Quantized Polarization Redefines Polar Interfaces

TL;DR

This paper introduces the concept of quantized polarization as a symmetry-protected invariant in high-symmetry crystalline solids, explaining interfacial phenomena like metallic states and lattice distortions due to polarization mismatch.

Contribution

It redefines the understanding of polarization in crystalline materials by establishing quantized polarization as a fundamental bulk invariant that influences interfacial properties.

Findings

Quantized polarization is a symmetry-protected invariant.

Interfaces between materials with different QPs exhibit unique electronic responses.

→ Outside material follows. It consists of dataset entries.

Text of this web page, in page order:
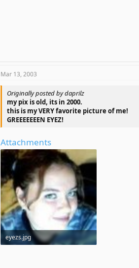
Mar 13, 2003
Originally posted by daprilz
my pix is old, its in 2000.
this is my VERY favorite picture of me!
GREEEEEEEN EYEZ!
Attachments
eyezs.jpg
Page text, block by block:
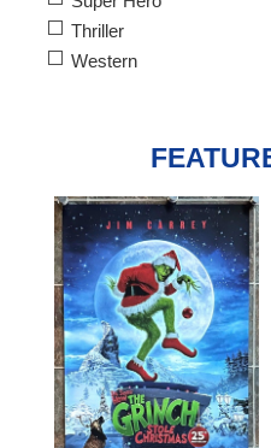
Thriller
Western
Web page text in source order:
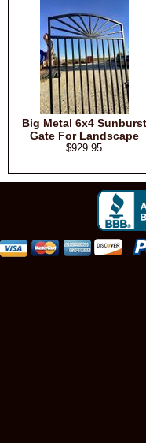
Big Metal 6x4 Sunburst
Gate For Landscape
$929.95
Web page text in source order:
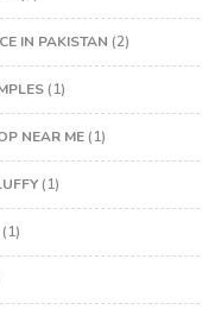
IN PAKISTAN (2)
(1)
NEAR ME (1)
(1)
(1)
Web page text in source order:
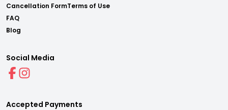
Cancellation Form
FAQ
Blog
Terms of Use
Social Media
Accepted Payments

Reinterpretation of LaAlO3/SrTiO3 interface as a QP mismatch case.

Abstract

In crystalline solids, the electronic polarization follows the \emph{generalized Neumann's principle}, under which all crystallographic point groups can, in principle, support ferroelectric polarization. However, in high-symmetry structures, polarization is constrained by symmetry operations and becomes quantized into discrete values. We demonstrate that this quantized polarization (QP) is not a mathematical artifact but a \emph{symmetry-protected invariant} that encodes intrinsic information about a material's symmetry and electronic structure. Because of its discrete and non-continuous nature, when two materials with different QPs form an interface, their bulk polarization states cannot be connected adiabatically, compelling the system to develop pronounced interfacial responses: such as metallic states, bound charges, or strong lattice distortions. This theoretical framework provides a unified reinterpretation of classical systems such as the LaAlO$_3$/SrTiO$_3$ interface, revealing it as a prototypical case of QP mismatch. By establishing QP as a fundamental bulk invariant, our work uncovers a universal mechanism governing interfacial electronic phenomena and opens new pathways for the design of functional quantum materials through engineered polarization mismatch.